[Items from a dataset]
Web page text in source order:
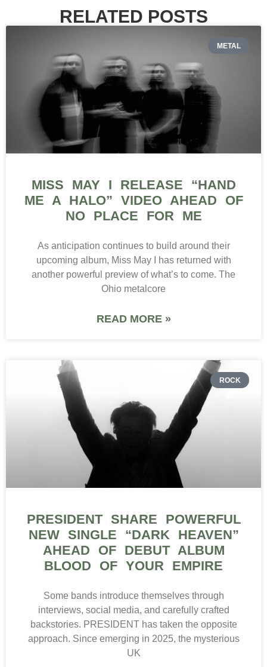
RELATED POSTS
METAL
MISS MAY I RELEASE “HAND
ME A HALO” VIDEO AHEAD OF
NO PLACE FOR ME
As anticipation continues to build around their
upcoming album, Miss May I has returned with
another powerful preview of what’s to come. The
Ohio metalcore
READ MORE »
ROCK
PRESIDENT SHARE POWERFUL
NEW SINGLE “DARK HEAVEN”
AHEAD OF DEBUT ALBUM
BLOOD OF YOUR EMPIRE
Some bands introduce themselves through
interviews, social media, and carefully crafted
backstories. PRESIDENT has taken the opposite
approach. Since emerging in 2025, the mysterious
UK
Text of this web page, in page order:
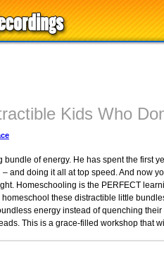
Kids Who
bundle of energy. He has spent the first
and doing it all at top speed. And now
Homeschooling is the PERFECT
these distractible little
energy instead of quenching
This is a grace-filled workshop that
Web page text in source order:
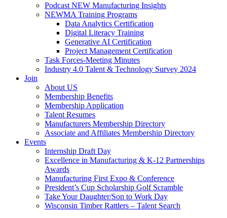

**What to do:**
Leave out the pictures, and extract exactly the lines from the one with "Text of this" through the end of the records, both ends included.

**Response area:**
Text of this web page, in page order:
Kids Who
bundle of energy. He has spent the first
and doing it all at top speed. And now
Homeschooling is the PERFECT
these distractible little
energy instead of quenching
This is a grace-filled workshop that
Web page text in source order:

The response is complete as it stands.